Zheng Wei, Lin Hongfei, Luo Ling, Zhao Zhehuan, Li Zhengguang, Zhang Yijia, Yang Zhihao, Wang Jian
College of Computer Science and Technology, Dalian University of Technology, Dalian, China.
College of Software, Dalian JiaoTong University, Dalian, China.
BMC Bioinformatics. 2017 Oct 10;18(1):445. doi: 10.1186/s12859-017-1855-x.
Drug-drug interactions (DDIs) often bring unexpected side effects. The clinical recognition of DDIs is a crucial issue for both patient safety and healthcare cost control. However, although text-mining-based systems explore various methods to classify DDIs, the classification performance with regard to DDIs in long and complex sentences is still unsatisfactory.
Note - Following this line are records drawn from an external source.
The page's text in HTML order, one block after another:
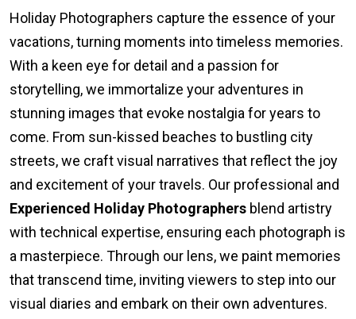
Holiday Photographers capture the essence of your
vacations, turning moments into timeless memories.
With a keen eye for detail and a passion for
storytelling, we immortalize your adventures in
stunning images that evoke nostalgia for years to
come. From sun-kissed beaches to bustling city
streets, we craft visual narratives that reflect the joy
and excitement of your travels. Our professional and
Experienced Holiday Photographers blend artistry
with technical expertise, ensuring each photograph is
a masterpiece. Through our lens, we paint memories
that transcend time, inviting viewers to step into our
visual diaries and embark on their own adventures.

In this study, we propose an effective model that classifies DDIs from the literature by combining an attention mechanism and a recurrent neural network with long short-term memory (LSTM) units. In our approach, first, a candidate-drug-oriented input attention acting on word-embedding vectors automatically learns which words are more influential for a given drug pair. Next, the inputs merging the position- and POS-embedding vectors are passed to a bidirectional LSTM layer whose outputs at the last time step represent the high-level semantic information of the whole sentence. Finally, a softmax layer performs DDI classification.
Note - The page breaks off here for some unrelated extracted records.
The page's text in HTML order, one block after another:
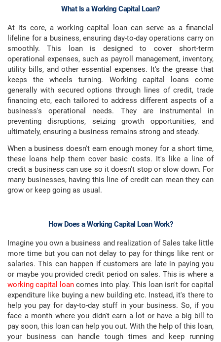
What Is a Working Capital Loan?
At its core, a working capital loan can serve as a financial
lifeline for a business, ensuring day-to-day operations carry on
smoothly. This loan is designed to cover short-term
operational expenses, such as payroll management, inventory,
utility bills, and other essential expenses. It's the grease that
keeps the wheels turning. Working capital loans come
generally with secured options through lines of credit, trade
financing etc, each tailored to address different aspects of a
business's operational needs. They are instrumental in
preventing disruptions, seizing growth opportunities, and
ultimately, ensuring a business remains strong and steady.
When a business doesn't earn enough money for a short time,
these loans help them cover basic costs. It's like a line of
credit a business can use so it doesn't stop or slow down. For
many businesses, having this line of credit can mean they can
grow or keep going as usual.
How Does a Working Capital Loan Work?
Imagine you own a business and realization of Sales take little
more time but you can not delay to pay for things like rent or
salaries. This can happen if customers are late in paying you
or maybe you provided credit period on sales. This is where a
working capital loan comes into play. This loan isn't for capital
expenditure like buying a new building etc. Instead, it's there to
help you pay for day-to-day stuff in your business. So, if you
face a month where you didn't earn a lot or have a big bill to
pay soon, this loan can help you out. With the help of this loan,
your business can handle tough times and keep running

Experimental results from the DDIExtraction 2013 corpus show that our system performs the best with respect to detection and classification (84.0% and 77.3%, respectively) compared with other state-of-the-art methods. In particular, for the Medline-2013 dataset with long and complex sentences, our F-score far exceeds those of top-ranking systems by 12.6%.
Our approach effectively improves the performance of DDI classification tasks. Experimental analysis demonstrates that our model performs better with respect to recognizing not only close-range but also long-range patterns among words, especially for long, complex and compound sentences.
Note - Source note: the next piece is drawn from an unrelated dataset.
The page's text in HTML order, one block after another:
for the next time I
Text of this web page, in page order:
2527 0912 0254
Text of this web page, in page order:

药物相互作用(DDIs)常常带来意想不到的副作用。DDIs的临床识别对于患者安全和医疗成本控制而言都是一个关键问题。然而,尽管基于文本挖掘的系统探索了各种方法来对DDIs进行分类,但对于长而复杂句子中的DDIs,其分类性能仍不尽人意。
在本研究中,我们提出了一种有效的模型,该模型通过将注意力机制与带有长短期记忆(LSTM)单元的递归神经网络相结合,从文献中对DDIs进行分类。在我们的方法中,首先,作用于词嵌入向量的面向候选药物的输入注意力会自动学习哪些词对给定的药物对更具影响力。接下来,将合并了位置和词性嵌入向量的输入传递到双向LSTM层,其在最后一个时间步的输出代表整个句子的高级语义信息。最后,一个softmax层执行DDI分类。
来自DDIExtraction 2013语料库的实验结果表明,与其他最先进的方法相比,我们的系统在检测和分类方面表现最佳(分别为84.0%和77.3%)。特别是对于带有长而复杂句子的Medline - 2013数据集,我们的F分数比排名靠前的系统高出12.6%。
我们的方法有效地提高了DDI分类任务的性能。实验分析表明,我们的模型在识别单词之间的近距离和远距离模式方面表现更好,尤其是对于长、复杂和复合句子。